Lukáš Penxa (born 6 June 2004) is a Czech professional footballer who plays as a midfielder or wingback for Zbrojovka Brno.

== Career ==
Penxa spent his youth development years in the academy of Sparta Prague. He made his senior football debut with Sparta Prague B, playing in the Czech National Football League. During his time with the reserve team, he established himself as a prominent winger, scoring 12 goals in 53 appearances. He also made one appearance for the senior team of Sparta Prague.

In the 2025–26 season, Penxa was loaned out to gain top-flight experience in the Czech First League. He spent the first half of the season on loan at Jablonec, where he made 7 appearances and scored once, across their A- and B-teams. In February 2026 he moved on loan to Dukla Prague for the second half of the season with an option to make the transfer permanent. He scored his first Czech First League goal in Dukla's 2–0 home win against Jablonec in March 2026.

In June 2026, Penxa completed a permanent transfer to Zbrojovka Brno, signing a multi-year contract.

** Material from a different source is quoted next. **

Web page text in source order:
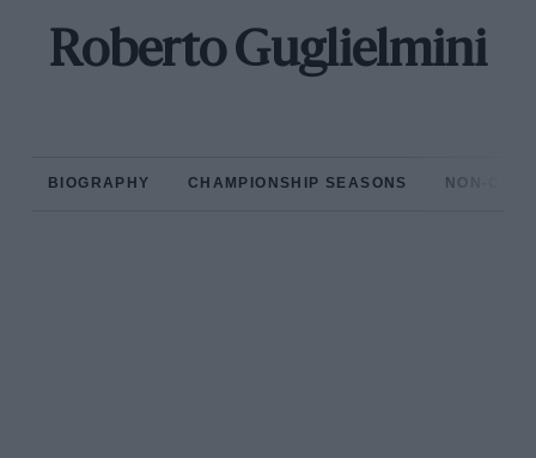
Roberto Guglielmini
BIOGRAPHY CHAMPIONSHIP SEASONS NON-
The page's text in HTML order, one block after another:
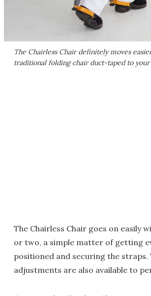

== International career ==
Penxa has represented the Czech Republic at various youth international levels, including the Under-19 and Under-20 teams. In 2025, he made his debut for the Czech Republic U21 team.

== Personal life ==
His younger brother, Ondřej, is also a professional footballer who progressed through the academy of Sparta Prague and played alongside Lukáš in the club's reserve team.